PALEMBANG, SUMSELJARRAKPOS – Tim kuasa hukum dari Lembaga Bantuan Hukum (LBH) Horas Bangso Batak (HBB) Nusantara Sumatera Selatan menyatakan akan menyampaikan surat resmi kepada Kapolda Sumatera Selatan dan Kepala Kejaksaan Tinggi (Kajati) Sumatera Selatan guna meminta pengembangan penyidikan dan dalami adanya dugaan keterlibatan pihak lainnya dalam perkara yang dilaporkan klien mereka, Elis.
Langkah tersebut dilakukan berdasarkan Surat Kuasa Khusus tertanggal 25 Juni 2026 dan merujuk pada Laporan Polisi Nomor LP/B/441/IV/2025/SPKT/Polda Sumsel tertanggal 9 April 2025.
Kuasa hukum pelapor, Jackson Sahala Pakpahan, SH, mengatakan surat tersebut berisi permohonan agar proses penyidikan mendapat perhatian dan pengawasan sehingga berjalan profesional, objektif, transparan, serta memberikan kepastian hukum.
“Kami berharap proses penegakan hukum dapat berjalan sesuai ketentuan yang berlaku serta memberikan perlindungan hukum bagi klien kami,” kata Jackson dalam konferensi pers di Kantor LBH HBB Nusantara Sumsel, Sabtu (27/6/2026).

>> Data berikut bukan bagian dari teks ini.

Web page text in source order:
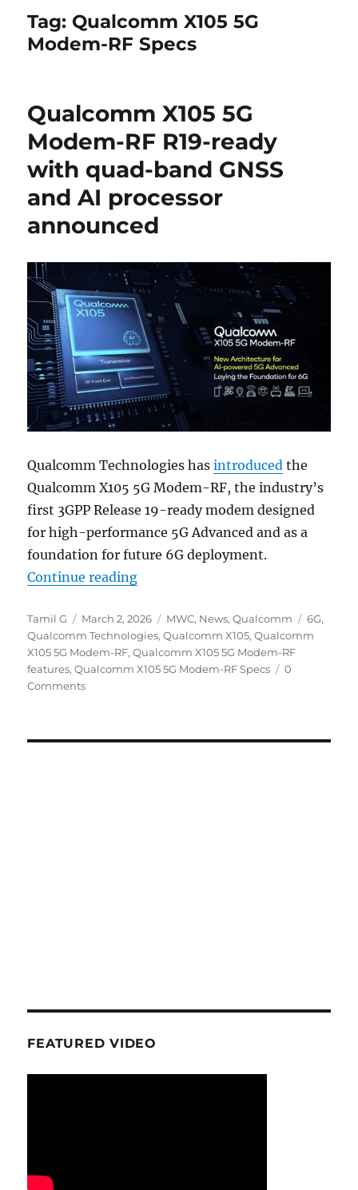
Tag: Qualcomm X105 5G
Modem-RF Specs
Qualcomm X105 5G
Modem-RF R19-ready
with quad-band GNSS
and AI processor
announced
Qualcomm Technologies hasintroduced the
Qualcomm X105 5G Modem-RF, the industry’s
first 3GPP Release 19-ready modem designed
for high-performance 5G Advanced and as a
foundation for future 6G deployment.
Continue reading“Qualcomm X105 5G Modem-RF
Author
Tamil G
Posted
on
March 2, 2026 Categories
MWC, News,Qualcomm Tags
6G,
Qualcomm Technologies,Qualcomm X105,Qualcomm
X105 5G Modem-RF,Qualcomm X105 5G Modem-RF
features,Qualcomm X105 5G Modem-RF Specs
0
Comments
FEATURED VIDEO
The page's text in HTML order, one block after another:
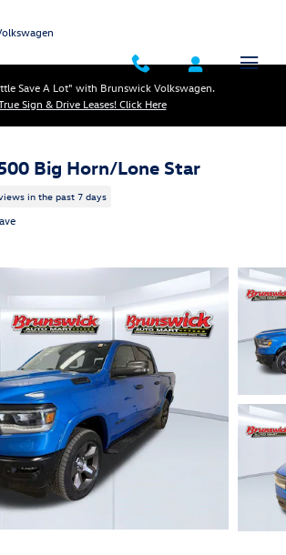
Save A Lot" with Brunswick Volkswagen.
Sign & Drive Leases! Click Here
Big Horn/Lone Star
in the past 7 days
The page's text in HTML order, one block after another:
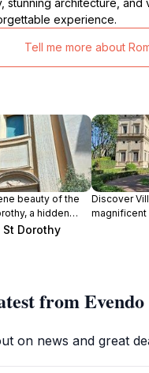
experience.
Tell me more about
beauty of the
a hidden
rich in
Dorothy
Discover
magnificent
Rome with
and
from Evendo
on news and great
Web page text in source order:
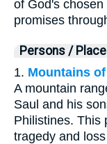
of God's
promises
Persons /
1. Mountains
A mountain
Saul and his
Philistines. This
tragedy and
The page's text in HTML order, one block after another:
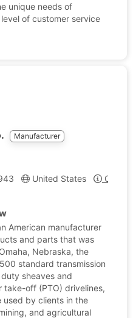
unique needs of
of customer service
Manufacturer
United States
American manufacturer
and parts that was
Nebraska, the
standard transmission
sheaves and
take-off (PTO) drivelines,
used by clients in the
and agricultural
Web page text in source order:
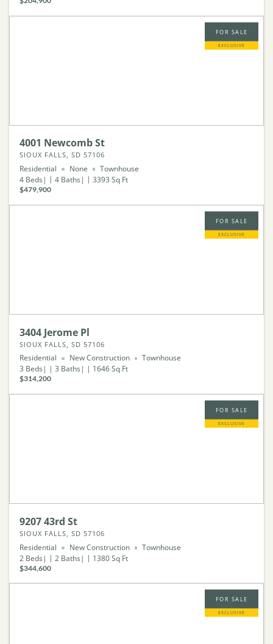
FOR SALE
EXCLUSIVE
4001 Newcomb St
SIOUX FALLS, SD 57106
Residential None
Townhouse
4 Beds 4 Baths 3393 Sq Ft
$479,900
FOR SALE
EXCLUSIVE
3404 Jerome Pl
SIOUX FALLS, SD 57106
Residential New Construction
Townhouse
3 Beds 3 Baths 1646Sq Ft
$314,200
FOR SALE
EXCLUSIVE
9207 43rd St
SIOUX FALLS, SD 57106
Residential New Construction
Townhouse
2 Beds 2 Baths 1380Sq Ft
$344,600
FOR SALE
EXCLUSIVE
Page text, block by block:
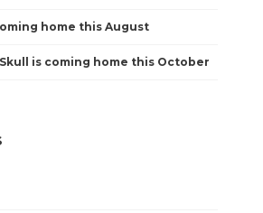
home this August
is coming home this October
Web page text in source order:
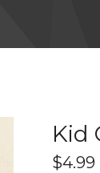
Kid
$4.99
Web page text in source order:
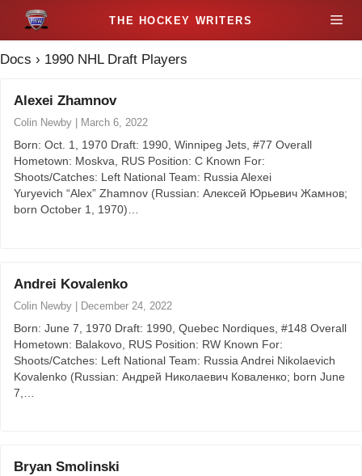
M
Docs › 1990 NHL Draft Players
Alexei Zhamnov
Colin Newby March 6, 2022
Born: Oct. 1, 1970 Draft: 1990, Winnipeg Jets, #77 Overall
Hometown: Moskva, RUS Position: C Known For:
Shoots/Catches: Left National Team: Russia Alexei
Yuryevich “Alex” Zhamnov (Russian: Алексей Юрьевич Жамнов;
born October 1, 1970)…
Andrei Kovalenko
Colin Newby | December 24, 2022
Born: June 7, 1970 Draft: 1990, Quebec Nordiques, #148 Overall
Hometown: Balakovo, RUS Position: RW Known For:
Shoots/Catches: Left National Team: Russia Andrei Nikolaevich
Kovalenko (Russian: Андрей Николаевич Коваленко; born June
7,…
Bryan Smolinski
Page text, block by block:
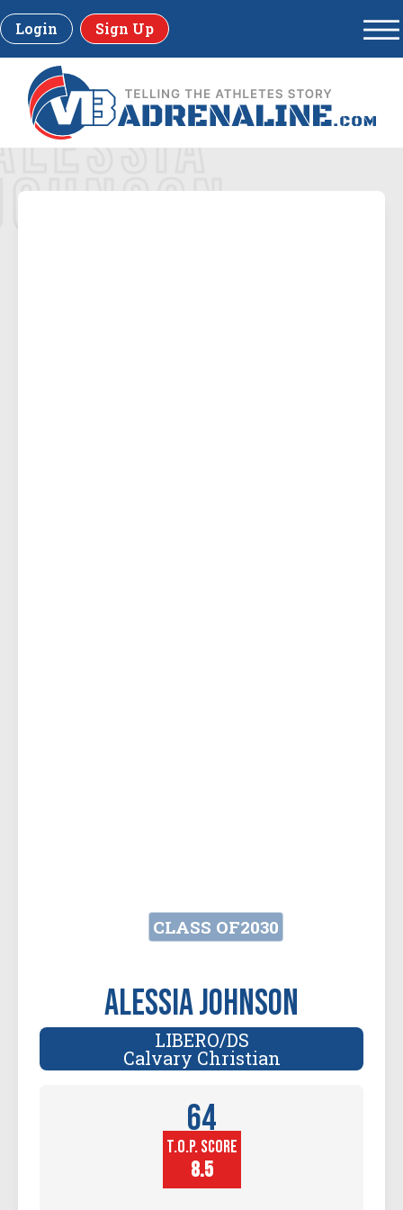
Login Sign Up
CLASS OF2030
Alessia Johnson
LIBERO/DS
Calvary Christian
64
Player
Height (in)
T.O.P. SCORE
8.5
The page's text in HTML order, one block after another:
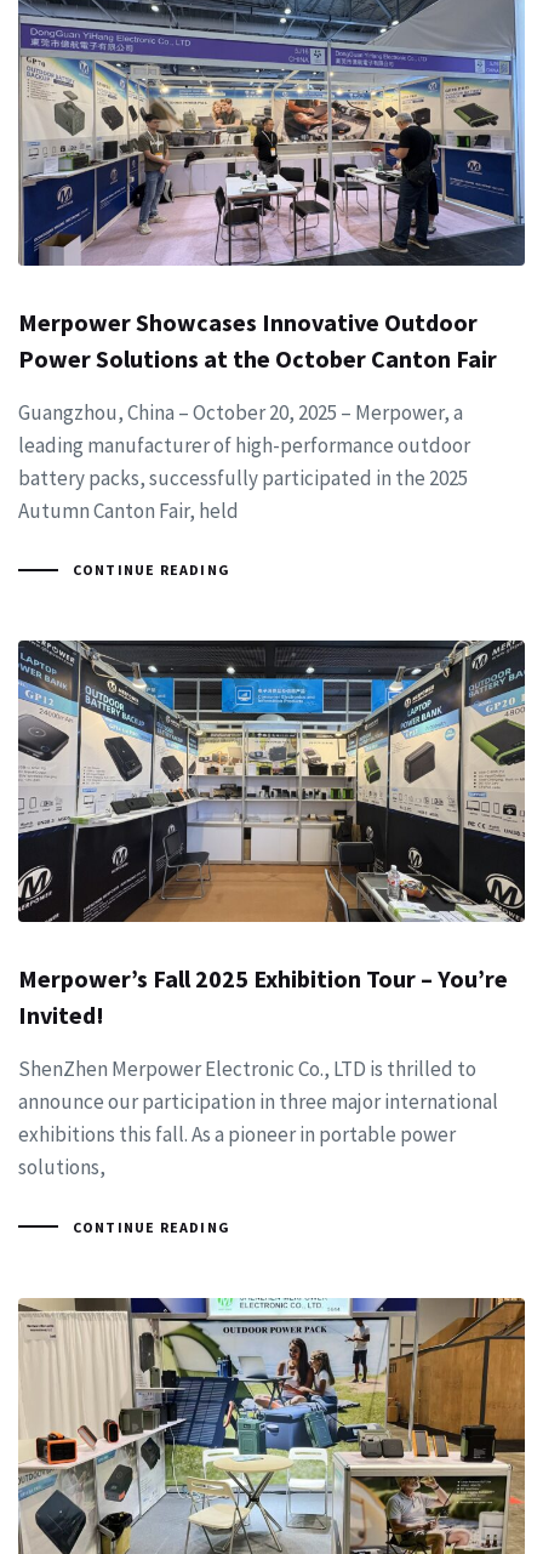
Merpower Showcases Innovative Outdoor
Power Solutions at the October Canton Fair
Guangzhou, China – October 20, 2025 – Merpower, a
leading manufacturer of high-performance outdoor
battery packs, successfully participated in the 2025
Autumn Canton Fair, held
CONTINUE READING
Merpower’s Fall 2025 Exhibition Tour – You’re
Invited!
ShenZhen Merpower Electronic Co., LTD is thrilled to
announce our participation in three major international
exhibitions this fall. As a pioneer in portable power
solutions,
CONTINUE READING
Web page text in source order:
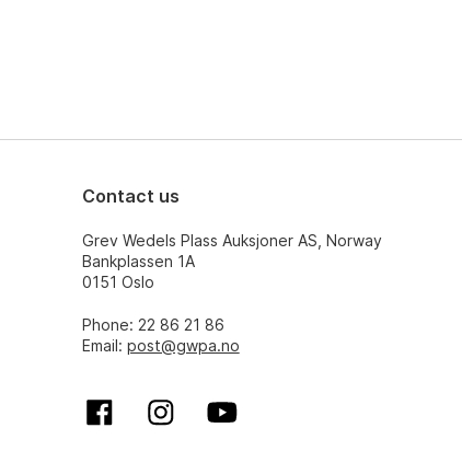
Contact us
Grev Wedels Plass Auksjoner AS, Norway
Bankplassen 1A
0151 Oslo
Phone: 22 86 21 86
Email: post@gwpa.no
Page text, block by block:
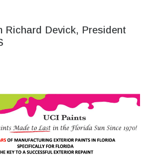
Richard Devick, President
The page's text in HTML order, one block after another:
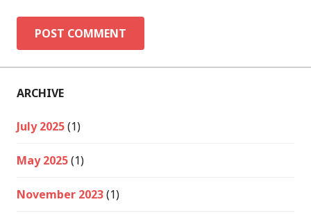
ARCHIVE
July 2025(1)
May 2025(1)
November 2023(1)
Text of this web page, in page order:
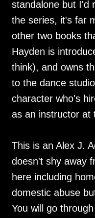
standalone but I'd
the series, it's far
other two books
Hayden is
think), and owns
to the dance
character who's
as an instructor at
This is an Alex J.
doesn't shy away
here including
domestic abuse
You will go
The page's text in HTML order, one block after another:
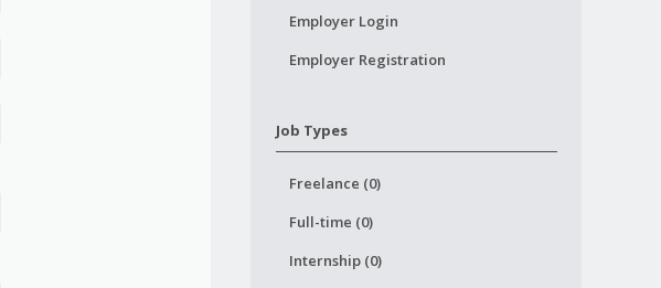
Employer Login
Employer Registration
Job Types
Freelance (0)
Full-time (0)
Internship (0)
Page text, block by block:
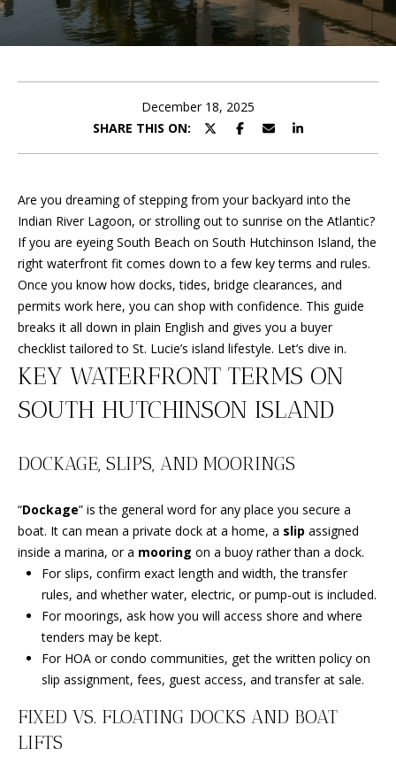
T
H
E
E
A
M
PROPERTIES
FEATURED
PROPERTIES
TRANSACTIONS
Home
Search
SOUTH
BEACH
HOMES
FOR SALE
NORTH
HOMES
FOR SALE
TRADITION
H
O
M
V
A
December 18, 2025
SHARE THIS ON:
Are you dreaming of stepping from your backyard into the
Indian River Lagoon, or strolling out to sunrise on the Atlantic?
If you are eyeing South Beach on South Hutchinson Island, the
right waterfront fit comes down to a few key terms and rules.
Once you know how docks, tides, bridge clearances, and
permits work here, you can shop with confidence. This guide
breaks it all down in plain English and gives you a buyer
checklist tailored to St. Lucie’s island lifestyle. Let’s dive in.
KEY WATERFRONT TERMS ON
SOUTH HUTCHINSON ISLAND
DOCKAGE, SLIPS, AND MOORINGS
“Dockage” is the general word for any place you secure a
boat. It can mean a private dock at a home, a slip assigned
inside a marina, or a mooring on a buoy rather than a dock.
For slips, confirm exact length and width, the transfer
rules, and whether water, electric, or pump-out is included.
For moorings, ask how you will access shore and where
tenders may be kept.
For HOA or condo communities, get the written policy on
slip assignment, fees, guest access, and transfer at sale.
FIXED VS. FLOATING DOCKS AND BOAT
LIFTS
u
c
o
t
c
t
i
n
f
o
r
m
a
t
i
b
l
o
w
a
n
d
e
'
l
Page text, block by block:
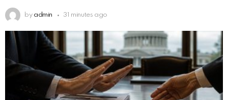
by admin 31 minutes ago

Didampingi Alfredo Sihotang, SH, dan Desmon Simanjuntak, SH, pihaknya juga berencana menyerahkan sejumlah bukti tambahan yang dinilai relevan untuk mendukung proses penyidikan.
Menurut Jackson, bukti-bukti tersebut diharapkan dapat menjadi bahan pendalaman penyidik dalam mengungkap perkara berdasarkan fakta dan alat bukti yang tersedia.
Sementara itu, Alfredo Sihotang, SH mengatakan pihaknya meminta penyidik mendalami seluruh fakta yang terungkap, termasuk kemungkinan adanya pihak lain yang turut berperan apabila nantinya didukung alat bukti yang cukup.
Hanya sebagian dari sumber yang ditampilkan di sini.